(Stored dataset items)
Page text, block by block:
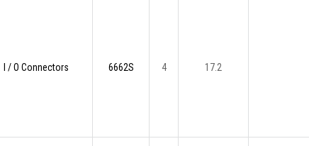
I / O Connectors 6662S 4 17.2
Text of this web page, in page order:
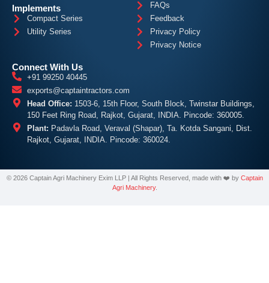
Implements
Compact Series
Utility Series
FAQs
Feedback
Privacy Policy
Privacy Notice
Connect With Us
+91 99250 40445
exports@captaintractors.com
Head Office: 1503-6, 15th Floor, South Block, Twinstar Buildings,
150 Feet Ring Road, Rajkot, Gujarat, INDIA. Pincode: 360005.
Plant: Padavla Road, Veraval (Shapar), Ta. Kotda Sangani, Dist.
Rajkot, Gujarat, INDIA. Pincode: 360024.
© 2026 CaptainAgri Machinery Exim LLP | All Rights Reserved, made with ❤️ by Captain
Agri Machinery.
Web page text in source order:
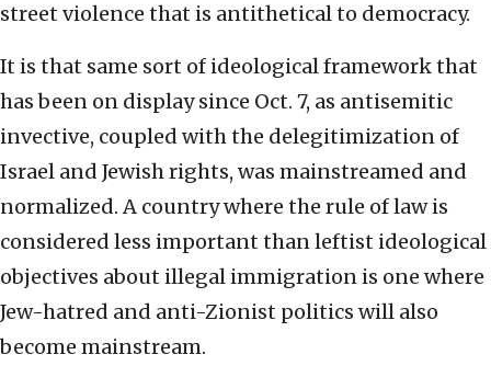
street violence that is antithetical to democracy.
It is that same sort of ideological framework that
has been on display since Oct. 7, as antisemitic
invective, coupled with the delegitimization of
Israel and Jewish rights, was mainstreamed and
normalized. A country where the rule of law is
considered less important than leftist ideological
objectives about illegal immigration is one where
Jew-hatred and anti-Zionist politics will also
become mainstream.
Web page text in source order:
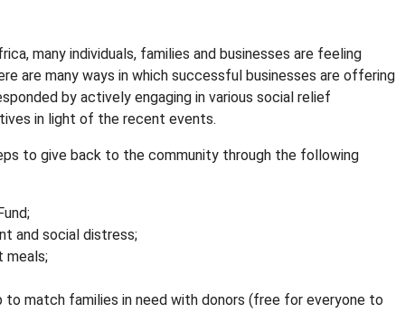
many individuals, families and businesses are feeling
are many ways in which successful businesses are offering
by actively engaging in various social relief
in light of the recent events.
to give back to the community through the following
and social distress;
meals;
match families in need with donors (free for everyone to
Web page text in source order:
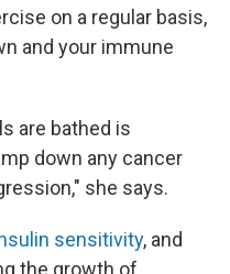
on a regular basis,
and your immune
are bathed is
down any cancer
she says.
sensitivity, and
the growth of
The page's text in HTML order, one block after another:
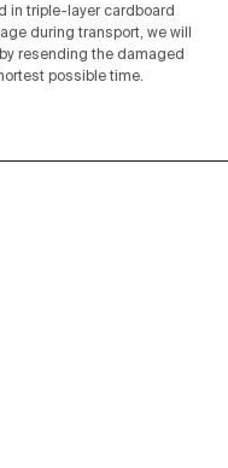
in triple-layer cardboard
during transport, we will
resending the damaged
possible time.
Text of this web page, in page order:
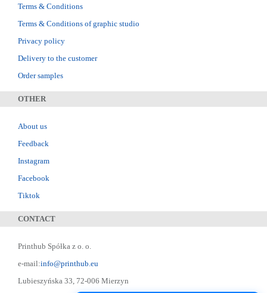
Terms & Conditions
Terms & Conditions of graphic studio
Privacy policy
Delivery to the customer
Order samples
OTHER
About us
Feedback
Instagram
Facebook
Tiktok
CONTACT
Printhub Spółka z o. o.
e-mail:info@printhub.eu
Lubieszyńska 33, 72-006 Mierzyn
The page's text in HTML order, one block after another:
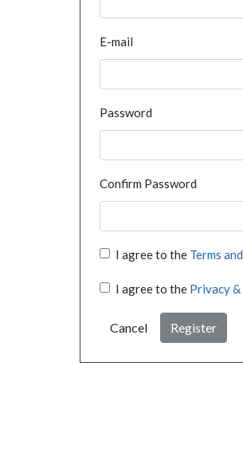
E-mail
Password
Confirm Password
I agree to the Terms
I agree to the Privacy
Cancel
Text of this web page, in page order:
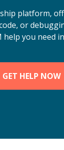
platform,
or
help you need
GET HELP NOW
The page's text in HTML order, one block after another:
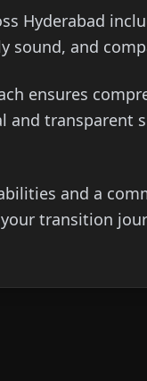
Hyderabad
sound, and
ensures
and
and a
transition
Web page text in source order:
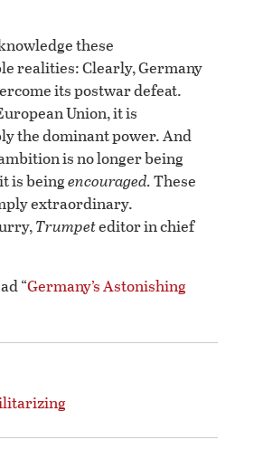
these
realities: Clearly, Germany
its postwar defeat.
Union, it is
the dominant power. And
is no longer being
is beingencouraged.These
extraordinary.
Trumpeteditor in chief
“Germany’s Astonishing
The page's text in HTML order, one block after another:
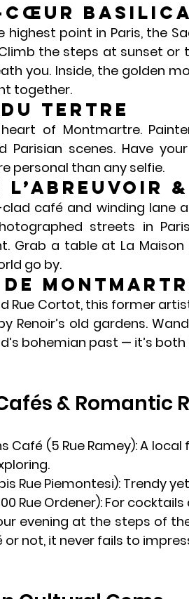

Task to complete: Your answer should reproduce every line of the data verbatim and include no images.

Response:
Page text, block by block:
I / O Connectors 6662S 4 17.2
Text of this web page, in page order:
Implements
Compact Series
Utility Series
FAQs
Feedback
Privacy Policy
Privacy Notice
Connect With Us
+91 99250 40445
exports@captaintractors.com
Head Office: 1503-6, 15th Floor, South Block, Twinstar Buildings,
150 Feet Ring Road, Rajkot, Gujarat, INDIA. Pincode: 360005.
Plant: Padavla Road, Veraval (Shapar), Ta. Kotda Sangani, Dist.
Rajkot, Gujarat, INDIA. Pincode: 360024.
© 2026 CaptainAgri Machinery Exim LLP | All Rights Reserved, made with ❤️ by Captain
Agri Machinery.
Web page text in source order:
street violence that is antithetical to democracy.
It is that same sort of ideological framework that
has been on display since Oct. 7, as antisemitic
invective, coupled with the delegitimization of
Israel and Jewish rights, was mainstreamed and
normalized. A country where the rule of law is
considered less important than leftist ideological
objectives about illegal immigration is one where
Jew-hatred and anti-Zionist politics will also
become mainstream.
Web page text in source order:
many individuals, families and businesses are feeling
are many ways in which successful businesses are offering
by actively engaging in various social relief
in light of the recent events.
to give back to the community through the following
and social distress;
meals;
match families in need with donors (free for everyone to
Web page text in source order:
on a regular basis,
and your immune
are bathed is
down any cancer
she says.
sensitivity, and
the growth of
The page's text in HTML order, one block after another:
in triple-layer cardboard
during transport, we will
resending the damaged
possible time.
Text of this web page, in page order:
Terms & Conditions
Terms & Conditions of graphic studio
Privacy policy
Delivery to the customer
Order samples
OTHER
About us
Feedback
Instagram
Facebook
Tiktok
CONTACT
Printhub Spółka z o. o.
e-mail:info@printhub.eu
Lubieszyńska 33, 72-006 Mierzyn
The page's text in HTML order, one block after another:
E-mail
Password
Confirm Password
I agree to the Terms
I agree to the Privacy
Cancel
Text of this web page, in page order:
platform,
or
help you need
GET HELP NOW
The page's text in HTML order, one block after another:
Hyderabad
sound, and
ensures
and
and a
transition
Web page text in source order:
these
realities: Clearly, Germany
its postwar defeat.
Union, it is
the dominant power. And
is no longer being
is beingencouraged.These
extraordinary.
Trumpeteditor in chief
“Germany’s Astonishing
The page's text in HTML order, one block after another:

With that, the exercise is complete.